--- Exercise requirements ---
Please report, as a bare number, how many lines below include the string "thesullivangroup".

--- Provided data ---
--------

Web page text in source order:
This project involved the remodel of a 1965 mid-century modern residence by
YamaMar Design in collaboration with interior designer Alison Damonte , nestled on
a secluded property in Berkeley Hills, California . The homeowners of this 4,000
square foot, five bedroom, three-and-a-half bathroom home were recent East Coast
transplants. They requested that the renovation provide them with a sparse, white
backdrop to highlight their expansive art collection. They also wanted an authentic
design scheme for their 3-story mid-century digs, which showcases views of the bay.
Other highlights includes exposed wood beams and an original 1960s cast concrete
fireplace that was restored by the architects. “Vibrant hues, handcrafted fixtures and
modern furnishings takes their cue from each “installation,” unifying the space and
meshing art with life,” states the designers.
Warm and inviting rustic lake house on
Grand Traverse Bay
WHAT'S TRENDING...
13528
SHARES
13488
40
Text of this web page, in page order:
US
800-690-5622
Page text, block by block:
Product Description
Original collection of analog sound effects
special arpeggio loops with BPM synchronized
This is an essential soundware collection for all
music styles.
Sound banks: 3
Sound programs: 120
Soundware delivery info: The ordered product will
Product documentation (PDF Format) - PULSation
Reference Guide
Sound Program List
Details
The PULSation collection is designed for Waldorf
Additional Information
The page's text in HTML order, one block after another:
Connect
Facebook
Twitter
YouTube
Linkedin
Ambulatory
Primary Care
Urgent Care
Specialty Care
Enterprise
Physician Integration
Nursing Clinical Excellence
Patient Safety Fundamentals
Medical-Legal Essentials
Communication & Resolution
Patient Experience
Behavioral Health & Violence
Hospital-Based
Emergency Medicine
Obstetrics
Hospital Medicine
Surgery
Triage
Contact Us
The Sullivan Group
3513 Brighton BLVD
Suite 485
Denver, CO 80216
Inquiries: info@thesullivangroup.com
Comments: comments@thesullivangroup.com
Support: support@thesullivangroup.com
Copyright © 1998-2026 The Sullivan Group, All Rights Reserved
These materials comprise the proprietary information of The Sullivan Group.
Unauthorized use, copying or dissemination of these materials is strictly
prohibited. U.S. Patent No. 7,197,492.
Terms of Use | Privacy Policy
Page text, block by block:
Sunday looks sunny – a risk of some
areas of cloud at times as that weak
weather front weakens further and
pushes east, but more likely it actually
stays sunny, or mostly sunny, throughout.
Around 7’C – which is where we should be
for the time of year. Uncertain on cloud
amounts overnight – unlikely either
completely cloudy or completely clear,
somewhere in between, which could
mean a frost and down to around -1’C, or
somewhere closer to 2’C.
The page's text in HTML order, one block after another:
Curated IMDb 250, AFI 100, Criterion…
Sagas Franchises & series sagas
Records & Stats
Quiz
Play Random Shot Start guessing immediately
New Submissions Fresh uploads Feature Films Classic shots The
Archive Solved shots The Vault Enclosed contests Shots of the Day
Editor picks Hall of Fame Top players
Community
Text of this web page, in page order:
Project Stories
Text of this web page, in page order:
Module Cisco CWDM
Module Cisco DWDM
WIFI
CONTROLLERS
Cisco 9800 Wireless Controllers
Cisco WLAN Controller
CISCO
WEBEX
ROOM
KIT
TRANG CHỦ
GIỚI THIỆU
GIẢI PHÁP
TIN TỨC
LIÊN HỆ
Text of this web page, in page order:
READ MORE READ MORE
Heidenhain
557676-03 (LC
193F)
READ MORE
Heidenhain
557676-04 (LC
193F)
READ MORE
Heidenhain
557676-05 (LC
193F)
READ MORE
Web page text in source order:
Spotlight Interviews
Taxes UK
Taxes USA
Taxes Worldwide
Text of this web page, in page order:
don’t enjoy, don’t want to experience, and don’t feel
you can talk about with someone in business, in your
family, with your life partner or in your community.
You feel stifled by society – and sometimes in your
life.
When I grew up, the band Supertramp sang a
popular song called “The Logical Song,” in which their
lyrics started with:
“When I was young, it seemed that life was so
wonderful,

--------

--- Solution to this problem ---
3